Re: [闲聊] 每日leetcode

楼主: sustainer123 (caster)   2024-08-16 22:36:42
※ 引述《DJYOMIYAHINA (通通打死)》之铭言:
: 真假
: 今天只有premium进得来喔 我以为大家都可以==
: 我把题目贴上来
: 624. Maximum Distance in Arrays
: You are given m arrays, where each array is sorted in ascending order.
: You can pick up two integers from two different arrays (each array picks one)
: and calculate the distance.

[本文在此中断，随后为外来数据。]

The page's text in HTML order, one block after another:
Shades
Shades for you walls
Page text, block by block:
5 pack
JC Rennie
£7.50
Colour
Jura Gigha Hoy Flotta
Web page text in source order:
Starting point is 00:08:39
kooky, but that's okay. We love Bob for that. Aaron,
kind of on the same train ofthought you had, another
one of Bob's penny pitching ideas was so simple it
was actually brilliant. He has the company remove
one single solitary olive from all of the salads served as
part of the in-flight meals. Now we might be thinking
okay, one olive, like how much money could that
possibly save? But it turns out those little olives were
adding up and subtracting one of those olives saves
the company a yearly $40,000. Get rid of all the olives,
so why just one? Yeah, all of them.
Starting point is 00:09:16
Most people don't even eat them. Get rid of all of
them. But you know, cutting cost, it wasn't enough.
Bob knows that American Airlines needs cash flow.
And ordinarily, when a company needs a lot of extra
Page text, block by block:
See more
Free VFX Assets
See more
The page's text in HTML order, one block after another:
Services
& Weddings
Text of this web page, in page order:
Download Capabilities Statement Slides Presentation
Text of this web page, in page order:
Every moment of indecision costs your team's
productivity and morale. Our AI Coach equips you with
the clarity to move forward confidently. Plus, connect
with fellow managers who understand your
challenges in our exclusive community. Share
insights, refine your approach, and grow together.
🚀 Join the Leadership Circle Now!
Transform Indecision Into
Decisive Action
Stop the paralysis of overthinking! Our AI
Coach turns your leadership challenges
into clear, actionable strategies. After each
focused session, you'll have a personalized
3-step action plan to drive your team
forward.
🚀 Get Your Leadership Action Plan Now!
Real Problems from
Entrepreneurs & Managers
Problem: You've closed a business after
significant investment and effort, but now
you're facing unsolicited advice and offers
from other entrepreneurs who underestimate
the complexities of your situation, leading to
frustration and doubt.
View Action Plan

We define the distance between two integers a and
: b to be their absolute difference |a - b|.
: Return the maximum distance.
: Example 1:
: Input: arrays = [[1,2,3],[4,5],[1,2,3]]
: Output: 4
: Explanation: One way to reach the maximum distance 4 is to pick 1 in the
: first or third array and pick 5 in the second array.
: Example 2:
: Input: arrays = [[1],[1]]
: Output: 0
: Constraints:
: m == arrays.length
: 2 <= m <= 10^5
: 1 <= arrays[i].length <= 500
: -10^4 <= arrays[i][j] <= 10^4
: arrays[i] is sorted in ascending order.

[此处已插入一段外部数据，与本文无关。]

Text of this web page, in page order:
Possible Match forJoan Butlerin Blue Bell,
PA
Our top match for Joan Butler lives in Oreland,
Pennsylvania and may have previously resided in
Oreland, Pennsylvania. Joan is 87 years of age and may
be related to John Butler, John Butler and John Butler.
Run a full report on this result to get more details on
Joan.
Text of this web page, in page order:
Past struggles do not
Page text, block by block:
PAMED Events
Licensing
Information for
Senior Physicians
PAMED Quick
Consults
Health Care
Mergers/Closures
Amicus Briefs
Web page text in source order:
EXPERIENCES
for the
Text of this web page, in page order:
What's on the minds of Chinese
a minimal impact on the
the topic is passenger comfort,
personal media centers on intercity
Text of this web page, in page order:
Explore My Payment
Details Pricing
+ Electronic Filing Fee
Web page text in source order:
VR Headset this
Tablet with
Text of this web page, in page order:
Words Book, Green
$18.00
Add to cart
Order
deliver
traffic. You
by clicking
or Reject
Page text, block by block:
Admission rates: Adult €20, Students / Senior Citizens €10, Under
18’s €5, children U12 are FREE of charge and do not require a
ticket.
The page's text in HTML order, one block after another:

: There will be at most 10^5 integers in all the arrays.
: 思路
: 好像也不算dp 就traverse过去
: 我这边的dp[i]代表从第i个array取一个,然后从第[0,i-1]的arrays取一个
: 的距离最大值
: 其实只要maintain arrays[0:i-1][:]里面的minimum跟maximum
: 持续跟arrays[i]里面的第一个数字跟最后一个数字做答案更新就可
: class Solution {
: public:
: int maxDistance(vector<vector<int>>& arrays) {
: int max_cur = INT_MIN;
: int min_cur = INT_MAX;
: int dp;
: // m>=2, init dp
: dp = max(abs(arrays[0][0]-arrays[1].back()),
: abs(arrays[0].back()-arrays[1][0]));
: max_cur = max(arrays[0].back(), arrays[1].back());
: min_cur = min(arrays[0][0], arrays[1][0]);
: int ans = dp;
: for(int i=2; i<arrays.size(); i++) {
: dp = max(abs(arrays[i][0]-max_cur),
: abs(arrays[i].back()-min_cur));
: ans = max(ans, dp);
: max_cur = max(max_cur, arrays[i].back());
: min_cur = min(min_cur, arrays[i][0]);
: }
: return ans;
: }
: };
思路:
就记录最大跟最小的
然后要避免最大跟最小的都来自同个array
所以跟之前的最大最小值就跟现在array的最大最小值相减
然后更新最大最小值
Python Code:
class Solution:
def maxDistance(self, arrays: List[List[int]]) -> int:
cur_max = arrays[0][-1]
cur_min = arrays[0][0]
result = 0
for i in range(1,len(arrays)):
result = max(result, cur_max-arrays[i][0], arrays[i][-1]-cur_min)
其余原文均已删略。